On the proposition "Pay $5/month or pay $0 but let me track you" a lot of people will choose the 2nd.
they may choose the 2nd option, but it's unknown if they would continue if told what the ramifications are. People chose brexit without knowing its ramifications, because they did not understand fully their choice. I suspect those who opt for tracking is also making this mistake.
I doubt it, as a tech savy user I know the ramifications but still going to for the
2nd option. Why ? Because the ramifications is largely inconsequential or not harmful enough for me to care
And this is the problem. You know the ramifications for you as an individual are fairly small, but this is a problem of scale. Billions of people handing over their data allows the creation of much more sophisticated and insidious models. The costs of your decisions are externalized to society as a whole and will affect you one day. You just don't see that.
It is the classic tragedy of the commons. Everyone doing whatever is best for themselves leads to the absolute worst outcome for everyone (including yourself) in the end. E.g you running 50 kWh of AC per day is pretty inconsequential. 2 billion people doing the same is not.
> The only way to crack down on this is to prevent apps sending any data at all and to minimise the use of proprietary software.
You're asking for legislative controls which, at the end of the day, can still be bypassed either flat out illegally or via legal grey areas. At best it's remedied after the act or prevents only the most obvious misuse. When you give politicians the mandate to control something often they're too technologically/process incompetent to get it right and to make sure the solution is in your interest.

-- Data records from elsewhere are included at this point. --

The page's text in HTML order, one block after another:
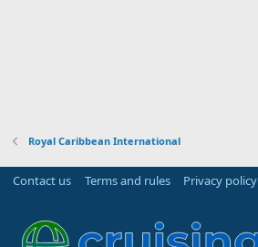
Royal Caribbean International
Contact us Terms and rules Privacy policy
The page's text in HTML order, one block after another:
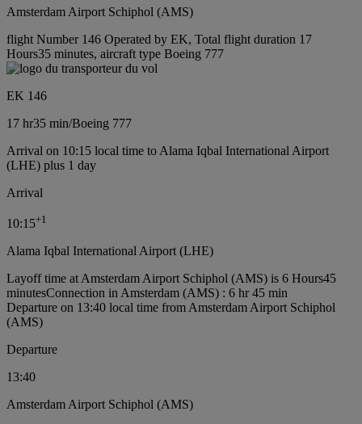
Amsterdam Airport Schiphol (AMS)
flight Number 146 Operated by EK, Total flight duration 17
Hours35 minutes, aircraft type Boeing 777
EK 146
17 hr35 min/Boeing 777
Arrival on 10:15 local time to Alama Iqbal International Airport
(LHE) plus 1 day
Arrival
10:15+1
Alama Iqbal International Airport (LHE)
Layoff time at Amsterdam Airport Schiphol (AMS) is 6 Hours45
minutesConnection in Amsterdam (AMS) : 6 hr 45 min
Departure on 13:40 local time from Amsterdam Airport Schiphol
(AMS)
Departure
13:40
Amsterdam Airport Schiphol (AMS)
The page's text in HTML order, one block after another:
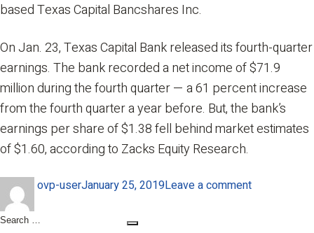
based Texas Capital Bancshares Inc.
On Jan. 23, Texas Capital Bank released its fourth-quarter
earnings. The bank recorded a net income of $71.9
million during the fourth quarter — a 61 percent increase
from the fourth quarter a year before. But, the bank’s
earnings per share of $1.38 fell behind market estimates
of $1.60, according to Zacks Equity Research.
Author
ovp-userPosted
January 25, 2019Leave a commenton
Search
Search
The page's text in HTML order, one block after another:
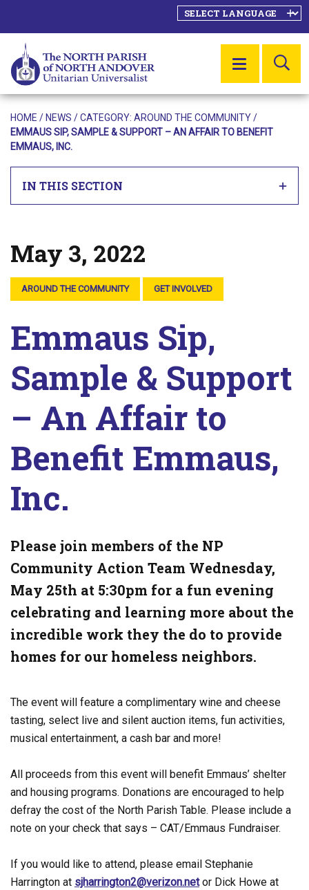
MENU
HOME / NEWS / CATEGORY: AROUND THE COMMUNITY/
EMMAUS SIP, SAMPLE & SUPPORT – AN AFFAIR TO BENEFIT
EMMAUS, INC.
IN THIS SECTION
Posted on
May 3, 2022
AROUND THE COMMUNITY GET INVOLVED
Emmaus Sip,
Sample & Support
– An Affair to
Benefit Emmaus,
Inc.
Please join members of the NP
Community Action Team Wednesday,
May 25th at 5:30pm for a fun evening
celebrating and learning more about the
incredible work they the do to provide
homes for our homeless neighbors.
The event will feature a complimentary wine and cheese
tasting, select live and silent auction items, fun activities,
musical entertainment, a cash bar and more!
All proceeds from this event will benefit Emmaus’ shelter
and housing programs. Donations are encouraged to help
defray the cost of the North Parish Table. Please include a
note on your check that says – CAT/Emmaus Fundraiser.
If you would like to attend, please email Stephanie
Harrington at sjharrington2@verizon.netor Dick Howe at
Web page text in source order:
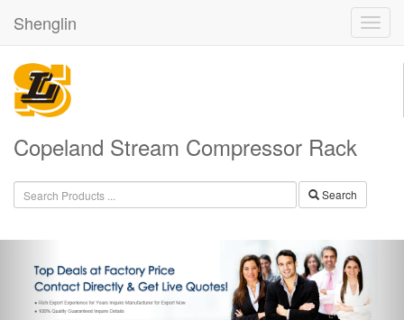
Shenglin
Copeland Stream Compressor Rack
Search
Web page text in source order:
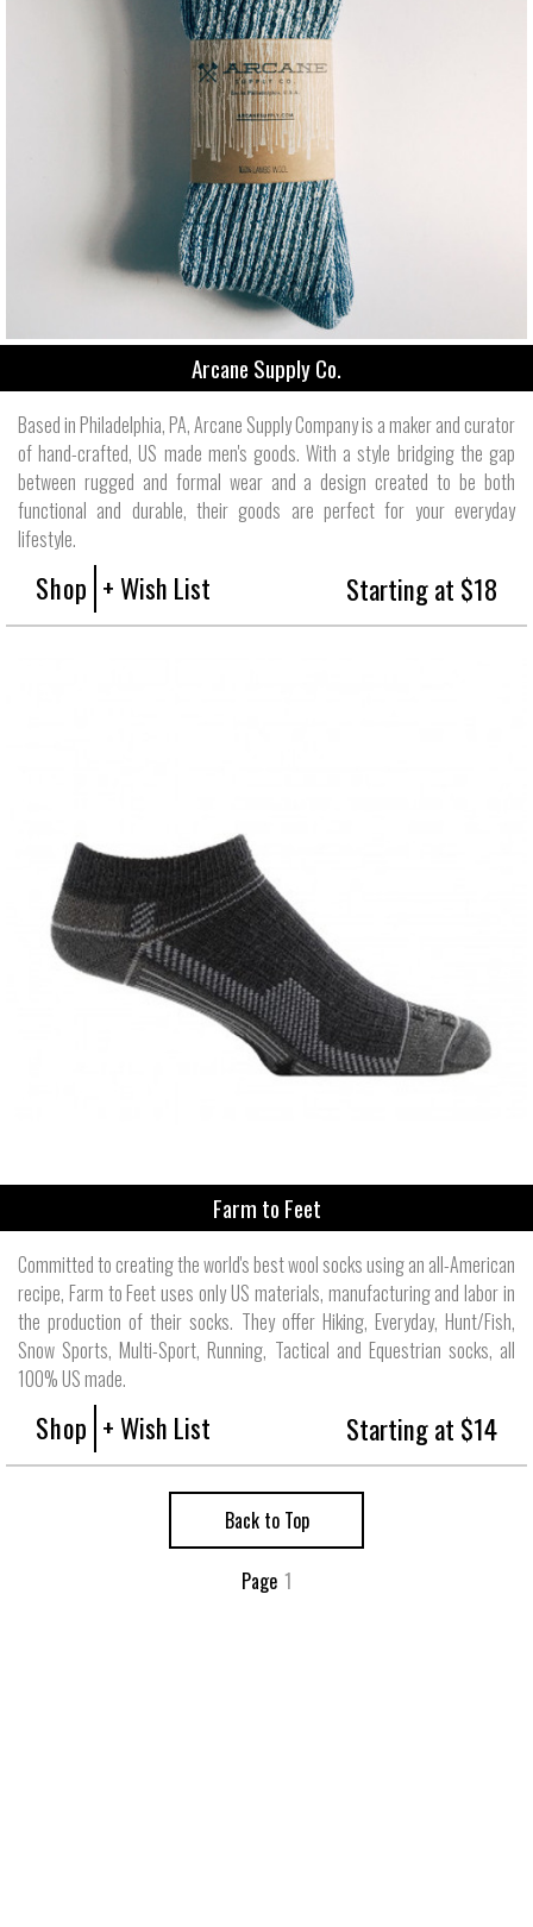
Arcane Supply Co.
Based in Philadelphia, PA, Arcane Supply Company is a maker and curator
of hand-crafted, US made men's goods. With a style bridging the gap
between rugged and formal wear and a design created to be both
functional and durable, their goods are perfect for your everyday
lifestyle.
Shop + Wish List Starting at $18
Farm to Feet
Committed to creating the world's best wool socks using an all-American
recipe, Farm to Feet uses only US materials, manufacturing and labor in
the production of their socks. They offer Hiking, Everyday, Hunt/Fish,
Snow Sports, Multi-Sport, Running, Tactical and Equestrian socks, all
100% US made.
Shop + Wish List Starting at $14
Back to Top
Page 1
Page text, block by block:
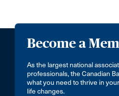
Become a
As the largest national
professionals, the Canadian
what you need to thrive in
life changes.
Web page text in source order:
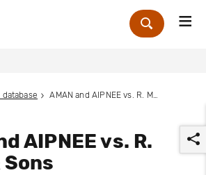
Zoek
AMAN and AIPNEE vs. R. Moore & Sons
AIPNEE vs. R.
Sons
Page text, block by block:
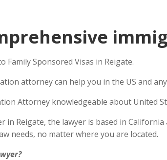
Sponsored Visas in Reigate.
attorney can help you in the US and
Attorney knowledgeable about United
in Reigate, the lawyer is based in
needs, no matter where you are located.
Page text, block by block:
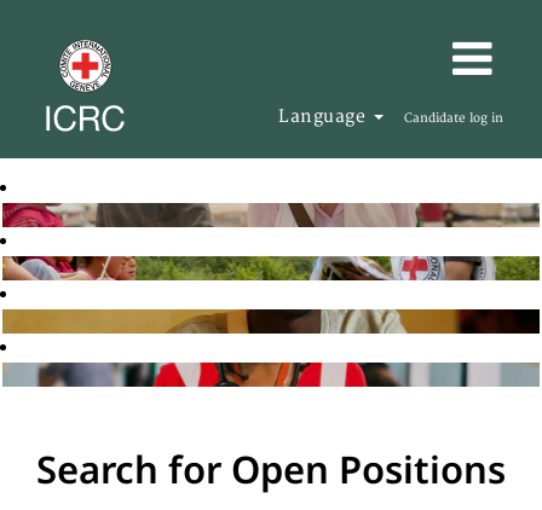
Language Candidate log in
Search for Open Positions
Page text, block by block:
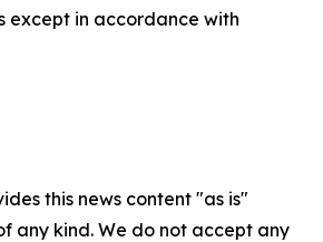
except in accordance with
this news content "as is"
any kind. We do not accept any
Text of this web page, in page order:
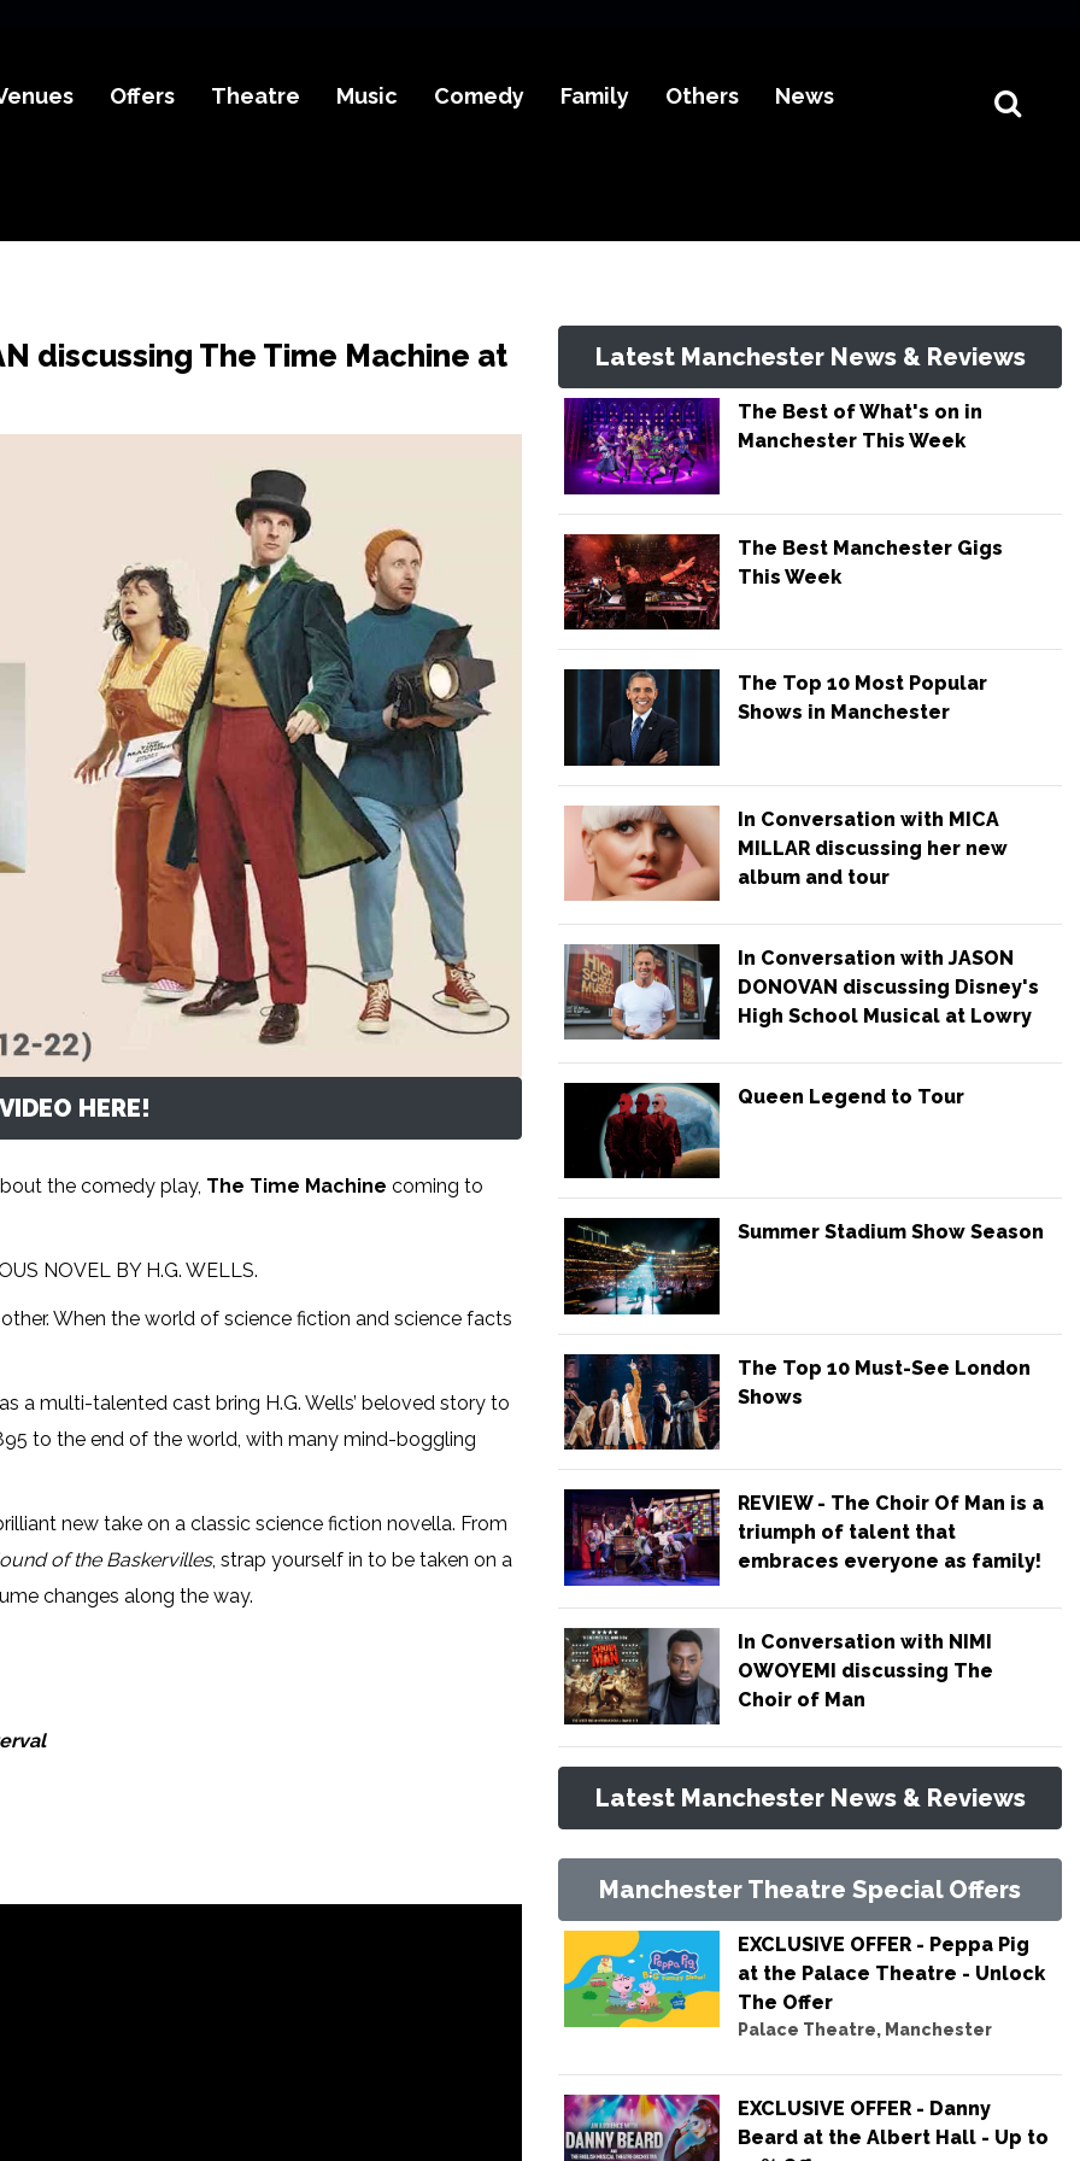
Offers Theatre Music Comedy Family Others News
discussing The Time Machine at
HERE!
the comedy play, The Time Machine coming to
NOVEL BY H.G. WELLS.
When the world of science fiction and science facts
a multi-talented cast bring H.G. Wells’ beloved story to
to the end of the world, with many mind-boggling
new take on a classic science fiction novella. From
of the Baskervilles, strap yourself in to be taken on a
changes along the way.
Latest Manchester News & Reviews
The Best of What's on in
Manchester This Week
The Best Manchester Gigs
This Week
The Top 10 Most Popular
Shows in Manchester
In Conversation with MICA
MILLAR discussing her new
album and tour
In Conversation with JASON
DONOVAN discussing Disney's
High School Musical at Lowry
Queen Legend to Tour
Summer Stadium Show Season
The Top 10 Must-See London
Shows
REVIEW - The Choir Of Man is a
triumph of talent that
embraces everyone as family!
In Conversation with NIMI
OWOYEMI discussing The
Choir of Man
Latest Manchester News & Reviews
Manchester Theatre Special Offers
EXCLUSIVE OFFER - Peppa Pig
at the Palace Theatre - Unlock
The Offer
Palace Theatre, Manchester
EXCLUSIVE OFFER - Danny
Beard at the Albert Hall - Up to
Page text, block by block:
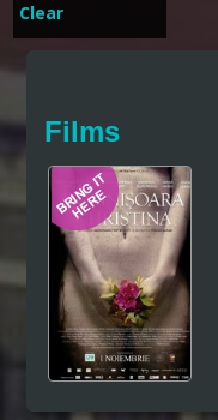
Thai
Hindi
Clear
Films

You want to abate this practice? Exit social media (...and life will improve), use RSS for mass information consumption (I've been doing it for ~10 years now - I can pour through what would normally be a days sifting/reading in 15 minutes while taking the first dump of the day) and use a browser with extensions that give you more fine grained control i.e. Firefox with NoScript.
Preventing apps from sending data doesn't solve the issue as long as you can use Googles analytics.
You can abuse the analytics event system by encrypting data and submitting it as a string attached to analytic events. These can't be differentiated from normal click tracking.
Server side you can then pull this data out via api and unencrypted it.
Unfortunately, the permissions are rooted in the old server-centric UNIX model where users of the machine were generally trusted with all sorts of identifying information (eg ifconfig("8")). Those permissions were then augmented by a surveillance company, for surveillance companies (at least on the Android side).
When it comes down to it, even things like phone number, MAC, or current access IP address (as opposed to VPN egress address) are highly security sensitive information. There should be no way for apps to get access to these things, and if they insist on obtaining access, the ability to fake out that data should be the baseline of any modern OS.
Its a bit of a hard problem which we tried to solve using a permissions system but its a hassle because its hard to tell if a permission is being used legitimately and the average user just hits accept on anything because they don't know how to verify if something seems right.
The GDPR was a step in the right direction where it allows you to say no to tracking and still use the service as normal.